Patient perspectives play a crucial role; many prefer natural remedies due to cultural trust or concerns about synthetic drugs’ side effects. However, inappropriate use of untested herbal pastes for serious skin conditions underscore the need for professional guidance. By combining dermatological expertise with traditional knowledge, clinicians can offer holistic care that respects cultural practices while ensuring safety and efficacy.
The way forward
To integrate traditional remedies into modern dermatology, a multifaceted approach is essential. Robust clinical trials are needed to validate the efficacy and safety of ingredients like turmeric, neem, and honey with a focus on long-term outcomes and diverse patient populations. For instance, only five randomised controlled trials have assessed neem for acne, with sample sizes under 100 and inconsistent use of validated acne severity scales.4
Standardisation is critical, ensuring consistent potency and purity will enhance reliability. Regulatory frameworks must address adulteration, as seen in cases where herbal products were contaminated with heavy metals.9 Learning from traditional Chinese medicines and Kampo, India could benefit from government-led initiatives to fund Ayurvedic research and establish pharmaceutical partnerships to develop standardised formulations, addressing Ayurveda’s lag in integration due to limited regulatory support. Collaboration between dermatologists and traditional practitioners, such as Ayurvedic or Traditional Chinese Medicine (TCM) experts, can foster innovation, as seen in Japan’s Kampo system, where standardised herbal formulations are prescribed alongside conventional treatments. Education campaigns can address cultural biases, encouraging patients to seek professional advice rather than relying solely on home remedies for conditions like psoriasis.
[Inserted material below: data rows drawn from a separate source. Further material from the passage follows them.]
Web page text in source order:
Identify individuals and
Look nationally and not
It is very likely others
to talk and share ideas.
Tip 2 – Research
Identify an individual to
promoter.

By learning from global models and investing in research, dermatology can embrace the best of tradition and science.
Conclusion
Traditional remedies, from India’s turmeric and neem to Ayurveda’s rich herbal tradition, carry centuries of wisdom and cultural significance. While some, like curcumin and aloe vera, have gained scientific support, others await rigorous validation. The risks of self-medication and cultural over-reliance highlight the need for caution, yet patients’ trust in these remedies underscores their potential. Modern dermatology can refine these practices through standardisation and clinical research, creating treatments that are both effective and culturally resonant. By adopting strategies from successful models like traditional Chinese medicine and Kampo, with government-backed research and regulatory oversight, the field can move towards a future where tradition and science work hand in hand to deliver holistic, evidence-based care.
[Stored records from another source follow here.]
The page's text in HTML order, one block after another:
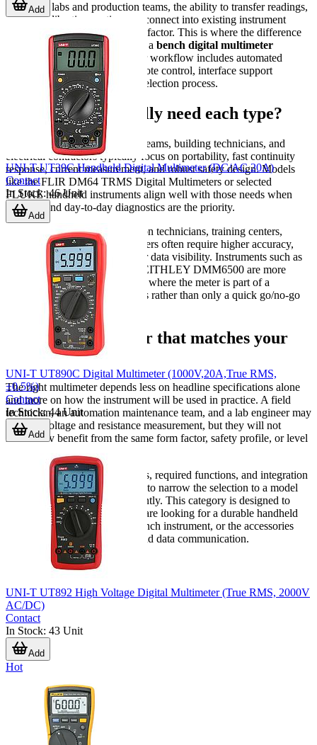
For many labs and production teams, the ability to transfer readings,
support calibration routines, or connect into existing instrument
networks is a major purchasing factor. This is where the difference
between a basic field meter and a bench digital multimeter
becomes more apparent. If your workflow includes automated
measurement, reporting, or remote control, interface support
deserves attention early in the selection process.
Which users typically need each type?
Maintenance engineers, MRO teams, building technicians, and
electrical contractors typically focus on portability, fast continuity
response, current measurement, and robust safety design. Models
like the FLIR DM64 TRMS Digital Multimeters or selected
FLUKE handheld instruments align well with those needs when
mobility and day-to-day diagnostics are the priority.
Quality control teams, calibration technicians, training centers,
electronics labs, and test engineers often require higher accuracy,
wider function depth, and better data visibility. Instruments such as
the KEYSIGHT 34465A or KEITHLEY DMM6500 are more
aligned with those applications, where the meter is part of a
repeatable measurement process rather than only a quick go/no-go
Find the multimeter that matches your
workflow
The right multimeter depends less on headline specifications alone
and more on how the instrument will be used in practice. A field
technician, an automation maintenance team, and a lab engineer may
all need voltage and resistance measurement, but they will not
necessarily benefit from the same form factor, safety profile, or level
By comparing application needs, required functions, and integration
requirements, it becomes easier to narrow the selection to a model
that supports daily work efficiently. This category is designed to
help that process, whether you are looking for a durable handheld
meter, a higher-performance bench instrument, or the accessories
needed to support calibration and data communication.
Add
UNI-T UT39C Handheld Digital Multimeter (DC/AC 20A)
Contact
In Stock:46 Unit
Add
UNI-T UT890C Digital Multimeter (1000V,20A,True RMS,
±0.5%)
Contact
In Stock:44 Unit
Add
UNI-T UT892 High Voltage Digital Multimeter (True RMS, 2000V
AC/DC)
Contact
In Stock: 43 Unit
Add
Hot

Declaration of patient consent
Patient’s consent not required as there are no patients in this study.
Financial support and sponsorship
Nil.
Conflicts of interest
There are no conflicts of interest.
Use of artificial intelligence (AI)-assisted technology for manuscript preparation
The author confirms that there was no use of artificial intelligence (AI)-assisted technology for assisting in the writing or editing of the manuscript and no images were manipulated using AI.